[Work order]: For the entries below, the expected answer is the line with "crevices in the", the line with "launched in Italy.", and every line between them, exactly as written, and nothing more.
##############################
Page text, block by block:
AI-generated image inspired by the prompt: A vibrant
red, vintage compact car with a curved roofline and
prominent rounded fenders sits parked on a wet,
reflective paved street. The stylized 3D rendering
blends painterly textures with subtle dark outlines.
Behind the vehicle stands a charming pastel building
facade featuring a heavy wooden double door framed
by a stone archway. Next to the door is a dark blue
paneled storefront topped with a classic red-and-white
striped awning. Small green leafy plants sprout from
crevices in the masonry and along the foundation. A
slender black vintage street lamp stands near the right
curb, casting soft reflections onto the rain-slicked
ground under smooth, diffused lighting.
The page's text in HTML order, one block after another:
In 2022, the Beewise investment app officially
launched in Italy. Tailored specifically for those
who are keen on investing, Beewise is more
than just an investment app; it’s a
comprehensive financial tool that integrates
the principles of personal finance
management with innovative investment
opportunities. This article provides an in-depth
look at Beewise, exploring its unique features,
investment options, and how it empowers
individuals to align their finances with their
##############################
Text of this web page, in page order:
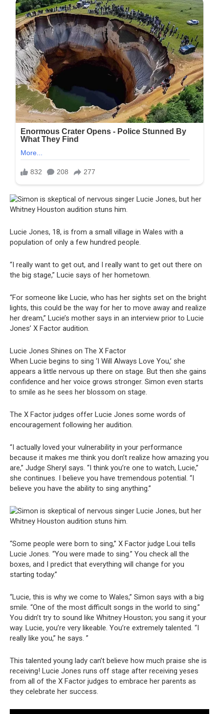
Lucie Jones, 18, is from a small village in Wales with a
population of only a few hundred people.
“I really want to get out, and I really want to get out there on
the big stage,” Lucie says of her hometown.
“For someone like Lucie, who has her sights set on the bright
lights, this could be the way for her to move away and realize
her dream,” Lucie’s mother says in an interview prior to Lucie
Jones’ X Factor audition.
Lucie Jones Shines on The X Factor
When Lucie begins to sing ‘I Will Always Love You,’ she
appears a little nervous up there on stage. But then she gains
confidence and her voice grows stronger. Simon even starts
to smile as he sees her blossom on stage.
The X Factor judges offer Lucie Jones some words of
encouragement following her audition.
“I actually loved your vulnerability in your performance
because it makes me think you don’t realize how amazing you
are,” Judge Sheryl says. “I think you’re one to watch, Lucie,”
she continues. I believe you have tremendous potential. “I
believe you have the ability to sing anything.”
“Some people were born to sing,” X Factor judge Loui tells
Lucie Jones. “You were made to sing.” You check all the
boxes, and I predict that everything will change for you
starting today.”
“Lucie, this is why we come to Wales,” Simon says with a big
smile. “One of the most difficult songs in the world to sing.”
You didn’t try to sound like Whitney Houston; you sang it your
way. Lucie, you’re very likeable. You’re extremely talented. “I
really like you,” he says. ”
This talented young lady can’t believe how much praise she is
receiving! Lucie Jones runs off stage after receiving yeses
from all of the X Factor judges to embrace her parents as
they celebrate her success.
##############################
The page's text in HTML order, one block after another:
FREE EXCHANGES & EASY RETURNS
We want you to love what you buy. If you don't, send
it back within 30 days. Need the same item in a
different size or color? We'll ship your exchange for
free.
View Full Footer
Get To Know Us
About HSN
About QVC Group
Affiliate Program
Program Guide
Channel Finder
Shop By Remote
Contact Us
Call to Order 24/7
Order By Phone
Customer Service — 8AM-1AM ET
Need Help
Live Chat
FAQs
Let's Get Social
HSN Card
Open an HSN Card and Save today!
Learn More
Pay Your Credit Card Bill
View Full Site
##############################
[Problem solution]:
crevices in the masonry and along the foundation. A
slender black vintage street lamp stands near the right
curb, casting soft reflections onto the rain-slicked
ground under smooth, diffused lighting.
The page's text in HTML order, one block after another:
In 2022, the Beewise investment app officially
launched in Italy. Tailored specifically for those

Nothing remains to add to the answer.